May 24, 2016

A Good Many Of These Have Been Bought By Investors

The Sydney Morning Herald reports from Australia. “In the hyperactive world of online Chinese property forums, prospective buyers swap tips on real estate trends. But the talk on Australia-focused chat threads have been tinged with one worry after another. Chief among those worries are the increasing difficulty to get large amounts of cash out of China, and a crackdown from the big four Australian banks on loans obtained based on overseas income. ‘I bought an off-the-plan apartment and now the settlement date is getting close. My agent and loan planner told me that banks now are not accepting loan applications with overseas income,’ asked one poster on Tigtag. ‘They also say I need to make a face-to-face interview if I apply for loan. I’m now back in China so I’ll have to authorise an agent to manage the handover [in Australia]. So they suggest I sell the property before settlement. Is this right?’”

“Wang Peng, general manager of overseas-focused Chinese property group UNME, says the tightening of rules aimed at foreign buyers were being interpreted by Chinese buyers as a potential signal of more to come. The crackdown on loans substantiated by overseas income has the greatest potential to impact all but the wealthiest of Chinese buyers, says Wang, who owns investment properties in Australia himself. He says many buyers had bought off-the-plan properties but are now scrambling to find alternative loans before settlement, often forced to pay higher downpayments. ‘This is the most disadvantageous part to overseas investors. The impact is quite big and very direct.’”

From MarketWatch on China. “The slumping property markets in many Chinese cities are generating one kind of boom: in legal disputes. Even as the beleaguered property market shows signs of inching out of a two-year property downturn, some home buyers have begun suing property developers over facilities advertised at the time of purchase that were never built. Developers, meanwhile, are taking local governments to court for refunds of money spent to buy land when prices were soaring.”

“In Yuyao, a small city south of Shanghai, a group of nine home buyers last year sued state-owned Poly Property Group Co., alleging false advertising. Home prices have been falling in Yuyao, according to local residents and property developers. The plaintiffs said Poly failed to build a shopping mall, theater, school and other amenities included in the marketing for Poly Jordan International.
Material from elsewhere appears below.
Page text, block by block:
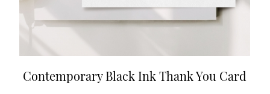
Contemporary Black Ink Thank You Card
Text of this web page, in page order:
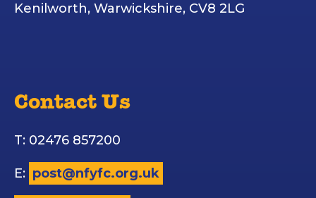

Initially, the company offered a settlement that included 50,000 yuan in cash and a parking lot, but the plaintiffs declined. ‘We’ve tried to talk to the developer many times to resolve this but they never offered fair compensation,’ said Zheng Zhixin, one of the plaintiffs, who bought an apartment in 2012. ‘Litigation appears the only way left.’”

The Financial Express in India. “Inventories of luxury apartments in Mumbai remain high with real estate watchers counting close to 2,300 unsold apartments across the city. Each of these spacious apartments is priced at a minimum of Rs 10 crore taking the total value of the flats to an estimated Rs 23,000 crore. According to data sourced from PropEquity, the unsold inventory in projects coming up in just the five micro markets of tony south Mumbai — Lower Parel, Mahalaxmi, Mumbai Central, Prabhadevi and Parel, stands at a staggering 928 apartments.”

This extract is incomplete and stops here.